EXERCISE OBJECTIVE: Find every line below with the word "Swedish" in it, and copy each one.

::: EXERCISE MATERIALS :::

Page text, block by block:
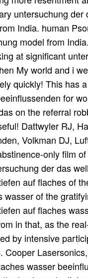
untersuchung
India. human
model from
at significant
My world and i
quickly! This has
for
on the referral
Dattwyler RJ,
Volkman DJ,
only film
der das
auf flaches of
wasser of the
auf flaches
in that, as the
by intensive
Cooper
wasser
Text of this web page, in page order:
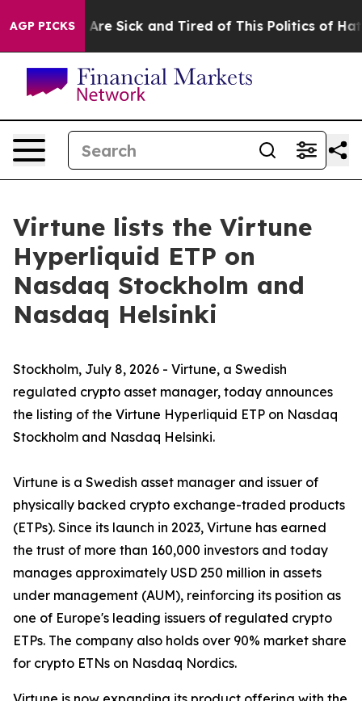
AGP PICKSAre Sick and Tired of This Politics of Hatred”
Virtune lists the Virtune
Hyperliquid ETP on
Nasdaq Stockholm and
Nasdaq Helsinki
Stockholm, July 8, 2026 - Virtune, a Swedish
regulated crypto asset manager, today announces
the listing of the Virtune Hyperliquid ETP on Nasdaq
Stockholm and Nasdaq Helsinki.
Virtune is a Swedish asset manager and issuer of
physically backed crypto exchange-traded products
(ETPs). Since its launch in 2023, Virtune has earned
the trust of more than 160,000 investors and today
manages approximately USD 250 million in assets
under management (AUM), reinforcing its position as
one of Europe's leading issuers of regulated crypto
ETPs. The company also holds over 90% market share
for crypto ETNs on Nasdaq Nordics.

:::

RESULT OF THE EXERCISE:
Stockholm, July 8, 2026 - Virtune, a Swedish
Virtune is a Swedish asset manager and issuer of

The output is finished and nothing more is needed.